The serious consequences of bullying have become the focus of national attention due to high-profile cases resulting in suicide. The hard work ahead involves changing attitudes in classrooms, playgrounds and soccer fields across America.
The Problem
It’s important to understand what bullying is to effectively address the problem. Bullying is defined as aggressive or unwanted behavior between individuals characterized by an imbalance of power. A key feature is that victims feel unable to defend themselves. It can involve physical aggression, verbal taunting, exclusion, and exploiting children through technology via text or social networking sites. Why are children with autism such frequent targets? Even among children with disabilities, research shows they are disproportionately victimized. Experts cite poor frustration tolerance common in children on the spectrum, making it easy to “get a rise” out of them (a favorite outcome for bullies). Also at play are social skills deficits, motor skills impairments that might set them apart from their peers in athletics, and sensory issues that might affect the way they dress or behave.
Playing the Detective
How do you know if your child is being bullied? Often, children don’t tell adults they are being bullied. Kids on the spectrum may have limited speech or might not realize they are being victimized. As with so many other aspects of autism, it’s up to the parents to remain alert so that they can detect problems early. Some signs a child is being bullied include sudden reluctance to attend school, an increase in anxiety, changes in routines such as sleeping and eating, decline in academic performance, and of course physical signs such as cuts and bruises, or torn books and clothing.
Creating Change
A quick internet search will reveal many anti-bullying programs, but before your school district invests time and money in a program, parents should ask questions to ensure the strategies have proven effective. Michael Greene, PhD, Research Advisor for the New Jersey Coalition for Bullying Awareness and Prevention offers advice on what works and what doesn’t. Cited as ineffective are zero tolerance policies, isolated efforts such as special assemblies, focusing only on physical aggression, accepting the bullying as a normal rite of passage, and individual counseling for the bullying or victim.
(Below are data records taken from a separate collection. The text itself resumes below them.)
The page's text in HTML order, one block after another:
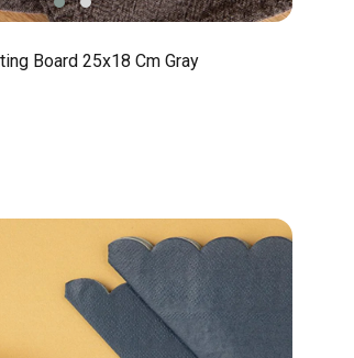
Board 25x18 Cm Gray
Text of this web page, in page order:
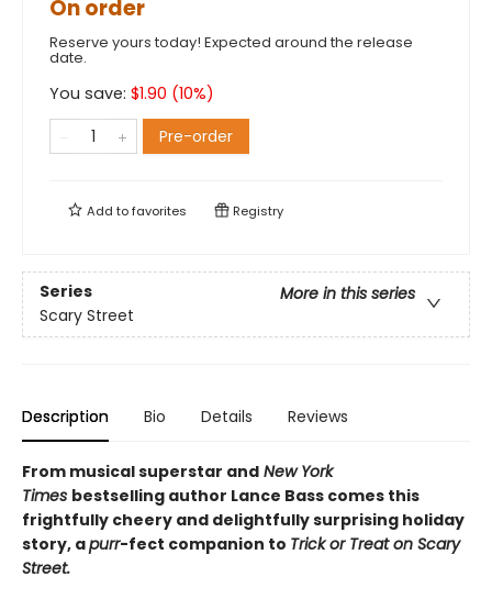
On order
Reserve yours today! Expected around the release
date.
You save: $1.90 (10%)
Pre-order
Add tofavorites Registry
Series
More in this series
Scary Street
Description Bio Details Reviews
From musical superstar and New York
Times bestselling author Lance Bass comes this
frightfully cheery and delightfully surprising holiday
story, apurr-fect companion to Trick or Treat on Scary
Street.
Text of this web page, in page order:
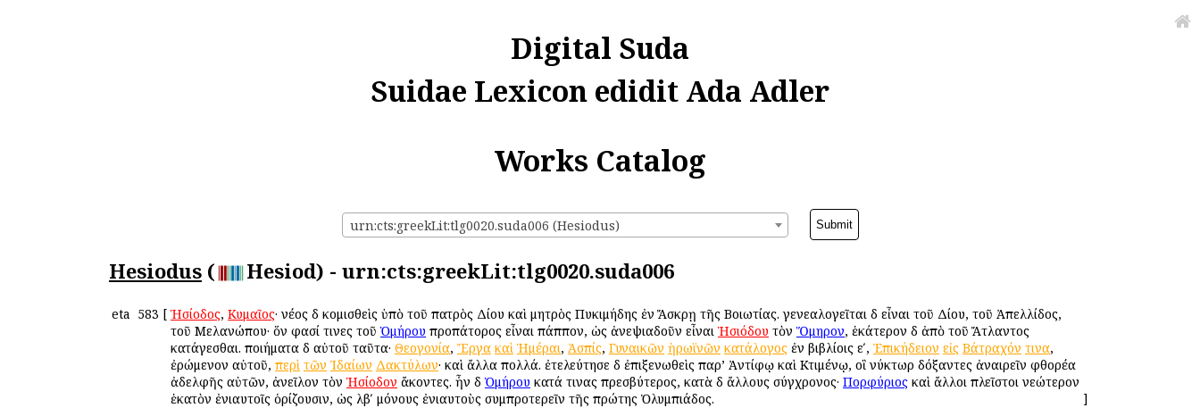
Digital Suda
Suidae Lexicon edidit Ada Adler
Works Catalog
urn:cts:greekLit:tlg0020.suda006 (Hesiodus)
Hesiodus ( Hesiod) - urn:cts:greekLit:tlg0020.suda006
eta 583 [ Ἡσίοδος, Κυμαῖος· νέος δὲ κομισθεὶς ὑπὸ τοῦ πατρὸς Δίου καὶ μητρὸς Πυκιμήδης ἐν Ἄσκρῃ τῆς Βοιωτίας. γενεαλογεῖται δὲ εἶναι τοῦ Δίου, τοῦ Ἀπελλίδος,
τοῦ Μελανώπου· ὅν φασί τινες τοῦ Ὁμήρου προπάτορος εἶναι πάππον, ὡς ἀνεψιαδοῦν εἶναι Ἡσιόδου τὸν Ὅμηρον, ἑκάτερον δὲ ἀπὸ τοῦ Ἄτλαντος
κατάγεσθαι. ποιήματα δὲ αὐτοῦ ταῦτα· Θεογονία, Ἔργα καὶ Ἡμέραι, Ἀσπίς, Γυναικῶν ἡρωϊνῶν κατάλογος ἐν βιβλίοις εʹ, Ἐπικήδειον εἰς Βάτραχόν τινα,
ἐρώμενον αὐτοῦ, περὶ τῶν Ἰδαίων Δακτύλων· καὶ ἄλλα πολλά. ἐτελεύτησε δὲ ἐπιξενωθεὶς παρ’ Ἀντίφῳ καὶ Κτιμένῳ, οἳ νύκτωρ δόξαντες ἀναιρεῖν φθορέα
ἀδελφῆς αὐτῶν, ἀνεῖλον τὸν Ἡσίοδον ἄκοντες. ἦν δὲ Ὁμήρου κατά τινας πρεσβύτερος, κατὰ δὲ ἄλλους σύγχρονος· Πορφύριος καὶ ἄλλοι πλεῖστοι νεώτερον
ἑκατὸν ἐνιαυτοῖς ὁρίζουσιν, ὡς λβʹ μόνους ἐνιαυτοὺς συμπροτερεῖν τῆς πρώτης Ὀλυμπιάδος.
]
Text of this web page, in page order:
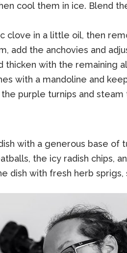
cool them in ice. Blend
clove in a little oil, then
add the anchovies and
thicken with the remaining
with a mandoline and
purple turnips and
with a generous base of
the icy radish chips,
dish with fresh herb sprigs,
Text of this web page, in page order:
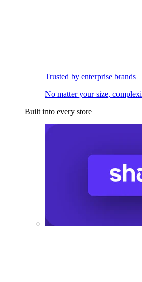
Trusted by enterprise brands
No matter your size,
Built into every store
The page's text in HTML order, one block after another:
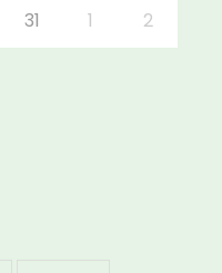
31 1 2
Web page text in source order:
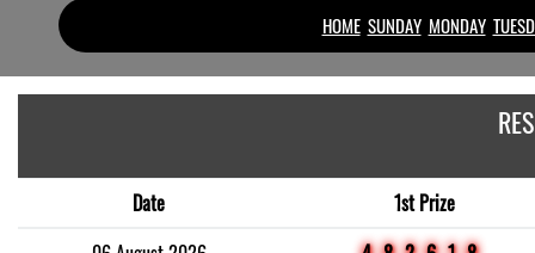
HOME SUNDAY MONDAY
Date
1st Prize
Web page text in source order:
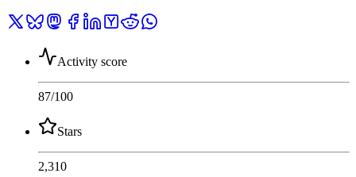
Activity score
87/100
Stars
2,310
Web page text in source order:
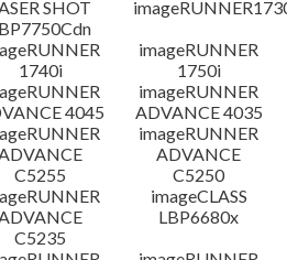
SHOT
1740i
imageRUNNER
1750i
4045
imageRUNNER
ADVANCE 4035
C5255
imageRUNNER
ADVANCE
C5250
C5235
imageCLASS
LBP6680x
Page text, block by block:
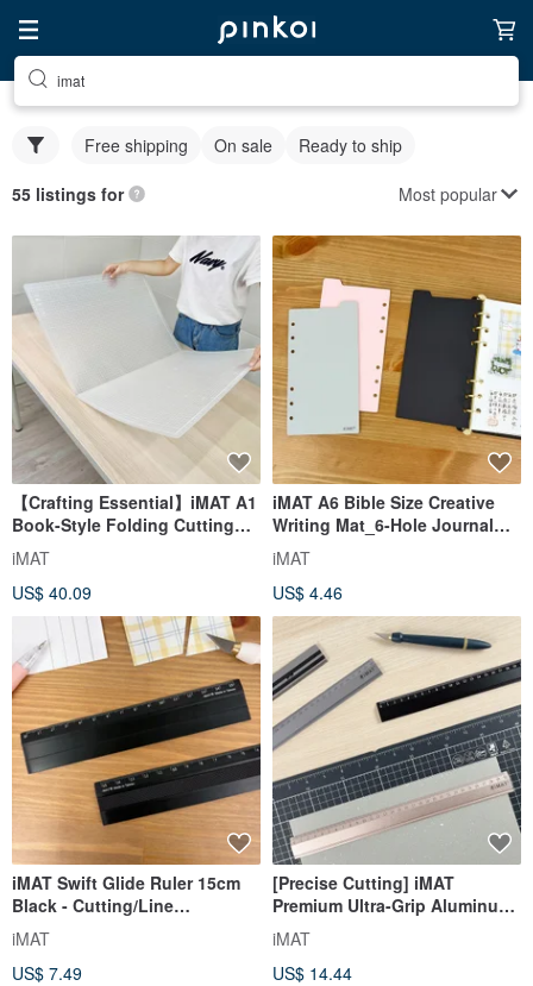
imat
Free shipping On sale Ready to ship
55 listings for Most popular
【Crafting Essential】iMAT A1
Book-Style Folding Cutting
Mat 2mm 60x90cm Non-Toxic
Desk Mat Large Area
iMAT
US$ 40.09
iMAT A6 Bible Size Creative
Writing Mat_6-Hole Journal
First Page Loose-Leaf Paper
Writing
iMAT
US$ 4.46
iMAT Swift Glide Ruler 15cm
Black - Cutting/Line
Drawing/Paper Tearing/Writing
Auxiliary Tool with Anti-Slip
Strip
iMAT
US$ 7.49
[Precise Cutting] iMAT
Premium Ultra-Grip Aluminum
Ruler - A Cutting and
Positioning Aid Tool
iMAT
US$ 14.44
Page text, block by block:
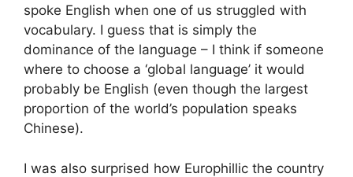
spoke English when one of us struggled with
vocabulary. I guess that is simply the
dominance of the language – I think if someone
where to choose a ‘global language’ it would
probably be English (even though the largest
proportion of the world’s population speaks
Chinese).
I was also surprised how Europhillic the country
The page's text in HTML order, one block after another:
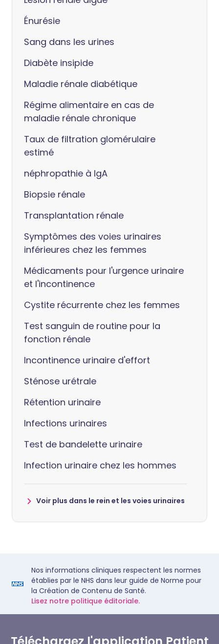
Énurésie
Sang dans les urines
Diabète insipide
Maladie rénale diabétique
Régime alimentaire en cas de
maladie rénale chronique
Taux de filtration glomérulaire
estimé
néphropathie à IgA
Biopsie rénale
Transplantation rénale
Symptômes des voies urinaires
inférieures chez les femmes
Médicaments pour l'urgence urinaire
et l'incontinence
Cystite récurrente chez les femmes
Test sanguin de routine pour la
fonction rénale
Incontinence urinaire d'effort
Sténose urétrale
Rétention urinaire
Infections urinaires
Test de bandelette urinaire
Infection urinaire chez les hommes
Voir plus dans le rein et les voies urinaires
Nos informations cliniques respectent les normes
établies par le NHS dans leur guide de Norme pour
la Création de Contenu de Santé.
Lisez notre politique éditoriale.
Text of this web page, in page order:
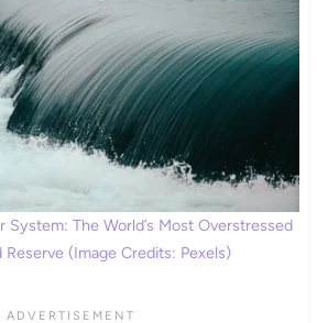
System: The World’s Most Overstressed
Reserve (Image Credits: Pexels)
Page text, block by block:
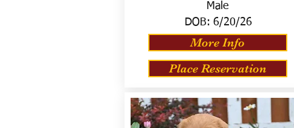
Male
DOB: 6/20/26
More Info
Place Reservation
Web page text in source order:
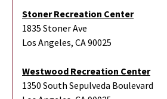
Stoner Recreation Center
1835 Stoner Ave
Los Angeles, CA 90025
Westwood Recreation Center
1350 South Sepulveda Boulevard
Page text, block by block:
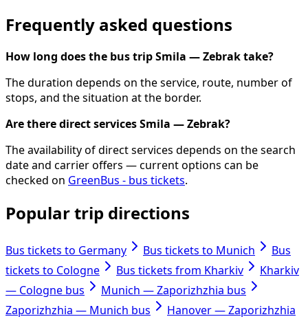
Frequently asked questions
How long does the bus trip Smila — Zebrak take?
The duration depends on the service, route, number of
stops, and the situation at the border.
Are there direct services Smila — Zebrak?
The availability of direct services depends on the search
date and carrier offers — current options can be
checked on GreenBus - bus tickets.
Popular trip directions
Bus tickets to Germany Bus tickets to Munich
Bus
tickets to Cologne
Bus tickets from Kharkiv
Kharkiv
— Cologne bus
Munich — Zaporizhzhia bus
Zaporizhzhia — Munich bus
Hanover — Zaporizhzhia
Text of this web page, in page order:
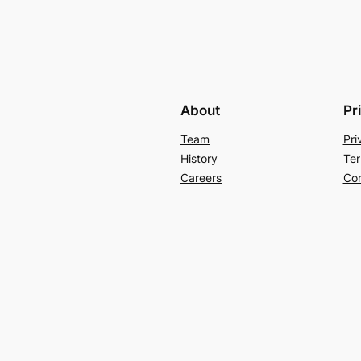
About
Team
History
Careers
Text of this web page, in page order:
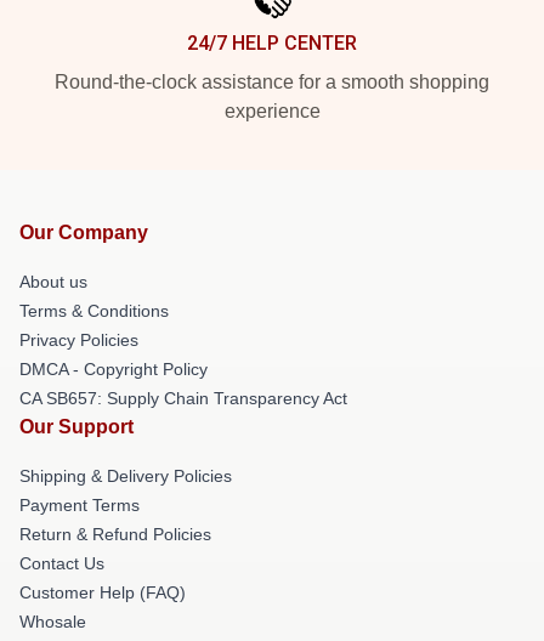
24/7 HELP CENTER
Round-the-clock assistance for a smooth shopping
experience
Our Company
About us
Terms & Conditions
Privacy Policies
DMCA - Copyright Policy
CA SB657: Supply Chain Transparency Act
Our Support
Shipping & Delivery Policies
Payment Terms
Return & Refund Policies
Contact Us
Customer Help (FAQ)
Whosale
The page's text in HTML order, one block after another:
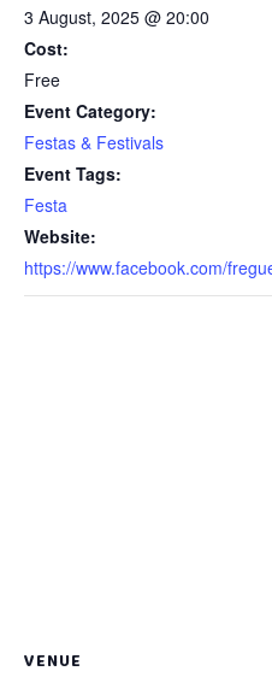
3 August, 2025 @ 20:00
Cost:
Free
Event Category:
Festas & Festivals
Event Tags:
Festa
Website:
https://www.facebook.com/
VENUE
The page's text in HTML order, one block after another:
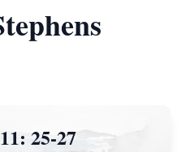
25-27
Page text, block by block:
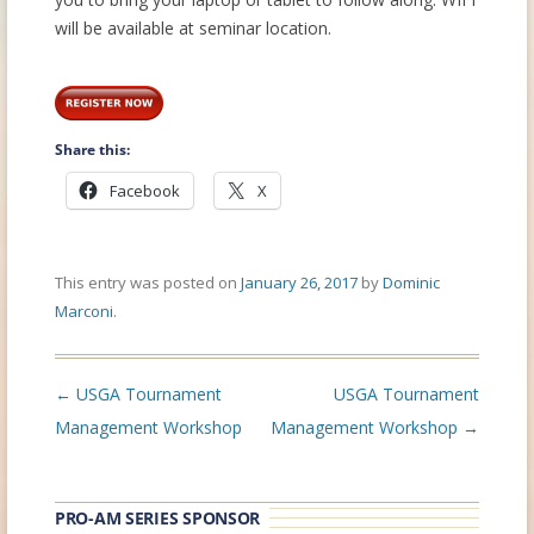
will be available at seminar location.
Share this:
Facebook X
This entry was posted on January 26, 2017 byDominic
Marconi.
Post
navigation
← USGA Tournament
Management Workshop
USGA Tournament
Management Workshop →
PRO-AM SERIES SPONSOR
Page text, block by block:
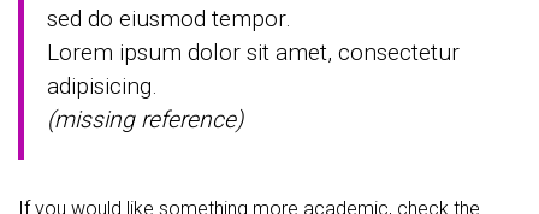
sed do eiusmod tempor.
Lorem ipsum dolor sit amet, consectetur
adipisicing.
(missing reference)
If you would like something more academic, check the
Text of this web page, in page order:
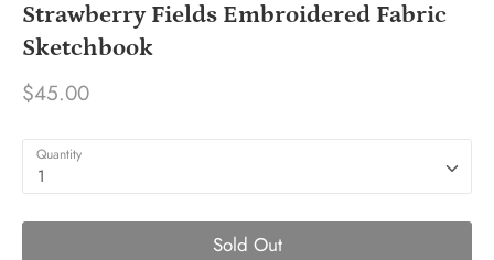
Strawberry Fields Embroidered Fabric
Sketchbook
$45.00
Quantity
1
Sold Out
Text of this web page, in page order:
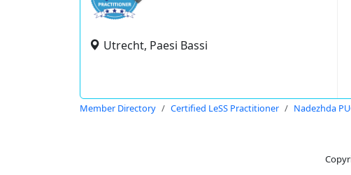
Utrecht, Paesi Bassi
Member Directory Certified LeSS Practitioner Nadezhda
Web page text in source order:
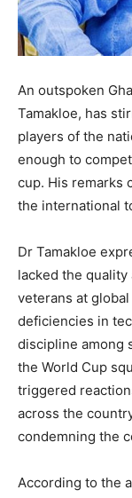
An outspoken
Tamakloe, has
players of the
enough to
cup. His remarks
the international
Dr Tamakloe
lacked the
veterans at
deficiencies in
discipline among
the World Cup
triggered
across the
condemning the
According to the
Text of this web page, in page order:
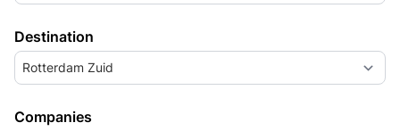
Destination
Rotterdam Zuid
Companies
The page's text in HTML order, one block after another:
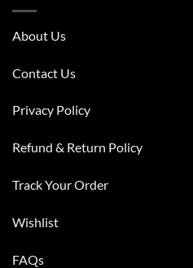
About Us
Contact Us
Privacy Policy
Refund & Return Policy
Track Your Order
Wishlist
FAQs
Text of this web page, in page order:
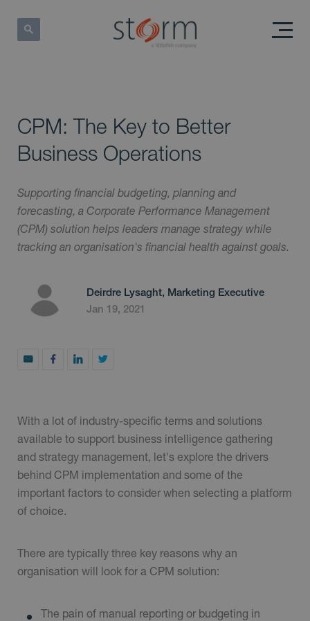
CPM: The Key to Better
Business Operations
Supporting financial budgeting, planning and
forecasting, a Corporate Performance Management
(CPM) solution helps leaders manage strategy while
tracking an organisation's financial health against goals.
Deirdre Lysaght, Marketing Executive
Jan 19, 2021
With a lot of industry-specific terms and solutions
available to support business intelligence gathering
and strategy management, let's explore the drivers
behind CPM implementation and some of the
important factors to consider when selecting a platform
of choice.
There are typically three key reasons why an
organisation will look for a CPM solution:
The pain of manual reporting or budgeting in
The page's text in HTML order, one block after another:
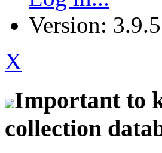
Version: 3.9.5
X
Important to
collection
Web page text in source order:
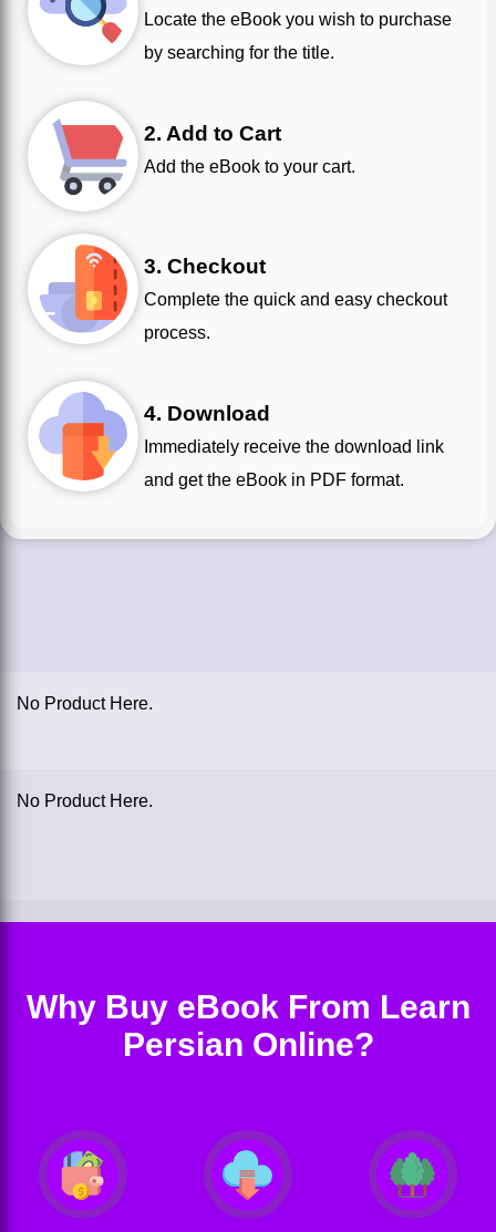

Effective strategies involve a more fundamental climate change to create a culture of respect for all differences. Creating safe ways to confidentially report bullying, involving bystanders, using peer support networks and active parent involvement are key to successful intervention. Often overlooked, but common sense, is the responsibility of adults in the situation to model positive supportive relationships rather than using intimidation, power or fear.
Practical Tips for Caregivers
Unfortunately, statistics indicate it is highly likely your child on the spectrum will encounter some problems with bullying, so be aware of strategies you can use to avoid, or at least minimize, the effects.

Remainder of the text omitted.